I'm planning on putting it in my K1 cover... 

Betsy


----------



## Nickinev (Aug 31, 2010)

I was just thinking the same thing! I think it might fit in my Oberon that I'm using now for my K3. I am planning on selling my K3 because I also ordered the touch with the lighted cover.  

Nicole


----------



## Alice Coyl (Mar 29, 2011)

Nickinev said:


> I was just thinking the same thing! I think it might fit in my Oberon that I'm using now for my K3. I am planning on selling my K3 because I also ordered the touch with the lighted cover.
> 
> Nicole


Over on the Facebook Oberon page, they say the new Kindle Fire will not fit the K3 case because it is too thick.


----------



## Ann in Arlington (Oct 27, 2008)

Alice Coyl said:


> Over on the Facebook Oberon page, they say the new Kindle Fire will not fit the K3 case because it is too thick.

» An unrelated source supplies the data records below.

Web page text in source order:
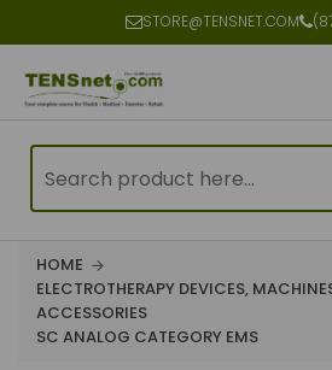
STORE@TENSNET.COM
HOME
ELECTROTHERAPY DEVICES,
ACCESSORIES
SC ANALOG CATEGORY EMS
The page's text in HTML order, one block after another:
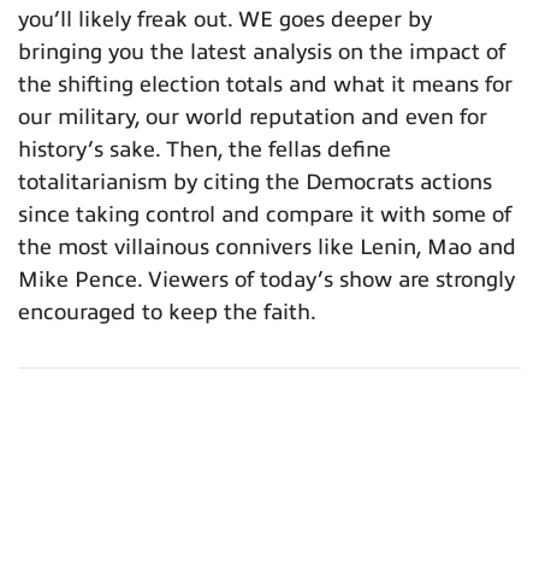
you’ll likely freak out. WE goes deeper by
bringing you the latest analysis on the impact of
the shifting election totals and what it means for
our military, our world reputation and even for
history’s sake. Then, the fellas define
totalitarianism by citing the Democrats actions
since taking control and compare it with some of
the most villainous connivers like Lenin, Mao and
Mike Pence. Viewers of today’s show are strongly
encouraged to keep the faith.
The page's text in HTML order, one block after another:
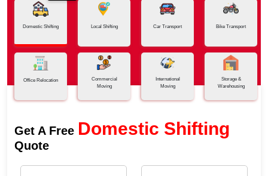
Domestic Shifting Local Shifting Car Transport Bike Transport
Office Relocation
Commercial
Moving
International
Moving
Storage &
Warehousing
Get A Free Domestic Shifting
Quote

Well, sure, they want you to buy a new one. But the straps are leather and the bungee is elastic. . . I'm thinking it won't really be a problem. Certainly it will work well enough until they get a dedicated cover . . . which may not even be in time for Christmas given the time they usually need for design and beta testing.


----------



## Seamonkey (Dec 2, 2008)

I think if it isn't a really good fit that the three leather straps could be stretched a bit by a good shoe repair person.


----------



## luvmy4brats (Nov 9, 2008)

The Fire *should* fit in the Oberon K3 cover because it's almost exactly the same size. It's only about 1/10th on an inch thicker but it's also 1/10 of an inch narrower so that should offset enough to make it nearly a perfect fit.


----------



## OberonDesign.com (Nov 30, 2009)

according to our stats the new kindle will NOT fit our covers.. it is a thicker device and the straps will be too tight. 

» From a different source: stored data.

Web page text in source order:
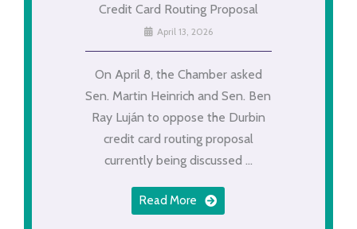
Credit Card Routing Proposal
April 13, 2026
On April 8, the Chamber asked
Sen. Martin Heinrich and Sen. Ben
Ray Luján to oppose the Durbin
credit card routing proposal
currently being discussed ...
Read More
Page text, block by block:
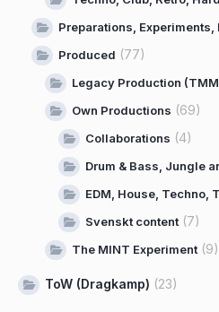
Preparations, Experiments,
Produced (77)
Legacy Production
Own Productions (69)
Collaborations (4)
Drum & Bass, Jungle
EDM, House, Techno,
Svenskt content(7)
The MINT Experiment(9)
ToW (Dragkamp) (23)

We are not trying to "sell you a new cover" this is what we believe to be true.  But like you we do not know until we have one in house. We have ordered the new devices today and we will work on a mock up but until it is in our hands we need to see what works, it may be simple it may require more, again we don't have the device yet. But rest assured our goal is not to create a new cover. If our K3 fits it we are honest, we will tell you that.  If you have questions feel free to let me know or  post on FB.. We are also going to have a pre order page in the next month for the new covers. We have never done that before and are excited to offer it for these new devices.. thanks


----------



## maries (Dec 29, 2010)

I think if you have any K3 covers with corner straps that have elastic it should fit.   Even if just as a temporary option until you can decide what you want.   I'm hinting for a birthday Kindle Fire so want to be prepared JUST in case.      There will be more cover options after the new products are officially out.


----------



## maries (Dec 29, 2010)

maries said:


> It would be great if they did. I think if you have any K3 covers with corner straps that have elastic it should fit based on the size stats. Even if just as a temporary option until you can decide what you want. I'm hinting for a birthday Kindle Fire so want to be prepared JUST in case.  There will be more cover options after the new products are officially out.


----------



## cls (Aug 18, 2010)

I would think it depends on the fit of the kindle 3 in the cover. I have 2 Oberon covers for my kindle 3 and would not expect the fire to fit in the tree of life (it's original cover) as it fits very snugly. However my wave cover's straps are made a little differently and the fit is much looser, so I will wait until I can try it out to decide if I need a separate cover for it--of course I will order one for my touch as soon as they are available.


----------



## Buttercup (Oct 28, 2008)

I'm planning on trying it out in my Oberon K1, I really love it and would like to be able to use it again.


----------